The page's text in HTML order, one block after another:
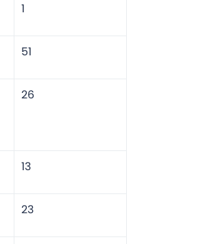
1
51
26
13
23
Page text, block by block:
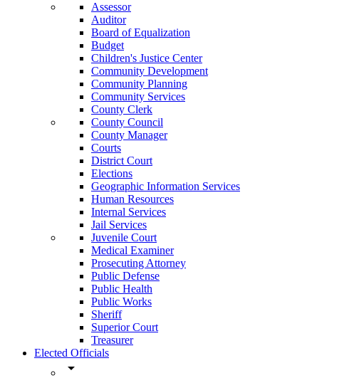
Assessor
Auditor
Board of Equalization
Budget
Children's Justice Center
Community Development
Community Planning
Community Services
County Clerk
County Council
County Manager
Courts
District Court
Elections
Geographic Information Services
Human Resources
Internal Services
Jail Services
Juvenile Court
Medical Examiner
Prosecuting Attorney
Public Defense
Public Health
Public Works
Sheriff
Superior Court
Treasurer
Elected Officials
arrow_drop_down
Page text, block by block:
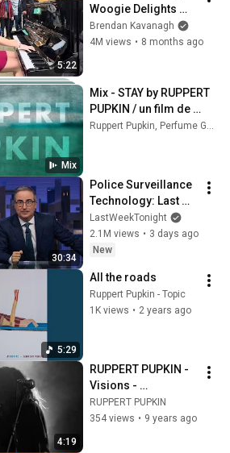
5:22
Woogie Delights
Everyone
Brendan Kavanagh
4M views • 8 months ago
Mix
Mix - STAY by RUPPERT
PUPKIN / un film de
JEANNE ROUALET
Ruppert Pupkin, Perfume Genius, Lo-Fang, and more
30:34
Police Surveillance
Technology: Last
Week Tonight with
John Oliver (HBO)
LastWeekTonight
2.1M views • 3 days ago
New
5:29
All the roads
Ruppert Pupkin - Topic
1K views • 2 years ago
4:19
RUPPERT PUPKIN -
Visions -
LIVE@Supersonic -
film by Claire
RUPPERT PUPKIN
354 views • 9 years ago
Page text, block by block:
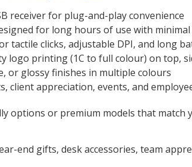
receiver for plug-and-play convenience
for long hours of use with
tactile clicks, adjustable DPI, and long
logo printing (1C to full colour) on top,
or glossy finishes in multiple colours
client appreciation, events, and
options or premium models that match
end gifts, desk accessories, team

**Task to complete:** Restate word for word, please, the line containing "354 views • 9 years ago" and all lines after it through the end of the material; the pictures do not belong in the copy.

**Written reply:**
354 views • 9 years ago
Page text, block by block:
receiver for plug-and-play convenience
for long hours of use with
tactile clicks, adjustable DPI, and long
logo printing (1C to full colour) on top,
or glossy finishes in multiple colours
client appreciation, events, and
options or premium models that match
end gifts, desk accessories, team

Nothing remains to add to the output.